ACTIVITY
Beginning with the first entry, restate the data word for word and leave out the images.

DATA PROVIDED

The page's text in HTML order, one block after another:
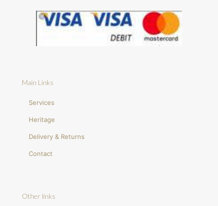
Main Links
Services
Heritage
Delivery & Returns
Contact
Other links

RESULT OF THIS EXERCISE
The page's text in HTML order, one block after another:
Main Links
Services
Heritage
Delivery & Returns
Contact
Other links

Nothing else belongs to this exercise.